Action item :: Going through the data below, copy out each line where the word "that" shows up.

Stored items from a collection
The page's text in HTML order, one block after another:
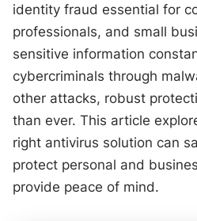
identity fraud essential for
professionals, and small
sensitive information
cybercriminals through
other attacks, robust
than ever. This article
right antivirus solution can
protect personal and
provide peace of mind.
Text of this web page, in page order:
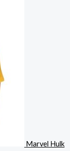
Marvel Hulk
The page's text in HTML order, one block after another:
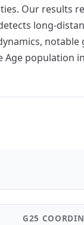
Our results
long-
population
G25
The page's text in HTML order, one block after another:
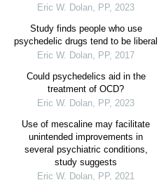
Eric W. Dolan, PP, 2023
Study finds people who use
psychedelic drugs tend to be liberal
Eric W. Dolan, PP, 2017
Could psychedelics aid in the
treatment of OCD?
Eric W. Dolan, PP, 2023
Use of mescaline may facilitate
unintended improvements in
several psychiatric conditions,
study suggests
Eric W. Dolan, PP, 2021
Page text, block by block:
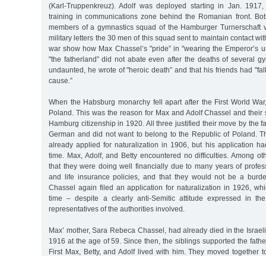
(Karl-Truppenkreuz). Adolf was deployed starting in Jan.
training in communications zone behind the Romanian front.
members of a gymnastics squad of the Hamburger Turnerschaft
military letters the 30 men of this squad sent to maintain contact
war show how Max Chassel’s "pride” in "wearing the Emperor’s
"the fatherland” did not abate even after the deaths of several
undaunted, he wrote of "heroic death” and that his friends had
cause.”
When the Habsburg monarchy fell apart after the First World
Poland. This was the reason for Max and Adolf Chassel and their
Hamburg citizenship in 1920. All three justified their move by the
German and did not want to belong to the Republic of Poland.
already applied for naturalization in 1906, but his application
time. Max, Adolf, and Betty encountered no difficulties. Among
that they were doing well financially due to many years of
and life insurance policies, and that they would not be a
Chassel again filed an application for naturalization in 1926,
time – despite a clearly anti-Semitic attitude expressed in
representatives of the authorities involved.
Max’ mother, Sara Rebeca Chassel, had already died in the
1916 at the age of 59. Since then, the siblings supported the
First Max, Betty, and Adolf lived with him. They moved together
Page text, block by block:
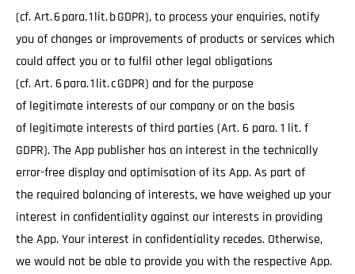
(cf. Art. 6 para. 1 lit. b GDPR), to process your enquiries, notify
you of changes or improvements of products or services which
could affect you or to fulfil other legal obligations
(cf. Art. 6 para. 1 lit. c GDPR) and for the purpose
of legitimate interests of our company or on the basis
of legitimate interests of third parties (Art. 6 para. 1 lit. f
GDPR). The App publisher has an interest in the technically
error-free display and optimisation of its App. As part of
the required balancing of interests, we have weighed up your
interest in confidentiality against our interests in providing
the App. Your interest in confidentiality recedes. Otherwise,
we would not be able to provide you with the respective App.

Result of the exercise ::
undaunted, he wrote of "heroic death” and that his friends had
that they were doing well financially due to many years of
and life insurance policies, and that they would not be a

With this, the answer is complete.